The club has had many excellent hill runners like the Shields twins, international runners like Brian Potts and Ian Murphy and other top class runners like Andy Dytch and veteran Brian Edridge,  but also including women such as Cathy Farrell, Shelagh King, Marjorie Small, Susanne Niedrum and Christine Menhennet.    They held several ‘Come and Try Hill Running’ days at Old Kilpatrick in the mid-90’s aimed specifically at women.   They were successful.   It is surprising how many women find that they actually like running on the hills, away from the traffic and the crowds down below.   We are fortunate to have the Kilpatricks on our doorstep.  When I followed the Highland Fling two weeks ago, it was really surprising to find how many women of all ages were taking part.

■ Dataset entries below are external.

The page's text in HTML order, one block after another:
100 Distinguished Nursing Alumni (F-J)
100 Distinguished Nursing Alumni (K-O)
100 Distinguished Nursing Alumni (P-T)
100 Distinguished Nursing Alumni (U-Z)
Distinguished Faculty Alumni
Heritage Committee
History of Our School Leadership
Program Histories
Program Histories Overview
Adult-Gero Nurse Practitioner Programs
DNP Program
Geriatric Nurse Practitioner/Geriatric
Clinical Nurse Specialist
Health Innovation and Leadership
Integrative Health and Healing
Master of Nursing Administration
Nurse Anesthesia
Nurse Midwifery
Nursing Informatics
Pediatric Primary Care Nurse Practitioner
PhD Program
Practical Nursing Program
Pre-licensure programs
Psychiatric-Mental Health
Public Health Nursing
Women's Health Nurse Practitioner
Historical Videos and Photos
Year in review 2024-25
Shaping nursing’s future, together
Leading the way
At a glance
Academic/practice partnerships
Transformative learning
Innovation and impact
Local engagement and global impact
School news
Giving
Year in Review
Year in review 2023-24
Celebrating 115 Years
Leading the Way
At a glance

A new book has appeared which details the gradual acceptance of women in hill races – and their welcoming and the having their presence in all sorts of hill races sought alongside the male side which traditionally dominated.   Initially rebuffed, then tolerated anf finally welcomed in races of all distances.   It is called “Voices from the Hills” and has been written by Steve Chilton  who has written several books about fell running, starting with the aptly titled “It’s a Hill, Get Over It!”   Well worth a look – get it from your library.   Even if you are not into hill running, even if you don’t want to even try it, it is a great story of women’s struggle acceptance more essentially in society.   

But if Clydesdale Harriers men and women were running in the Lairig Ghru, the Great Wilderness Challenge and the Bens of Jura in the 80’s and 90’s, why not give it a try – starting in the Kilpatricks!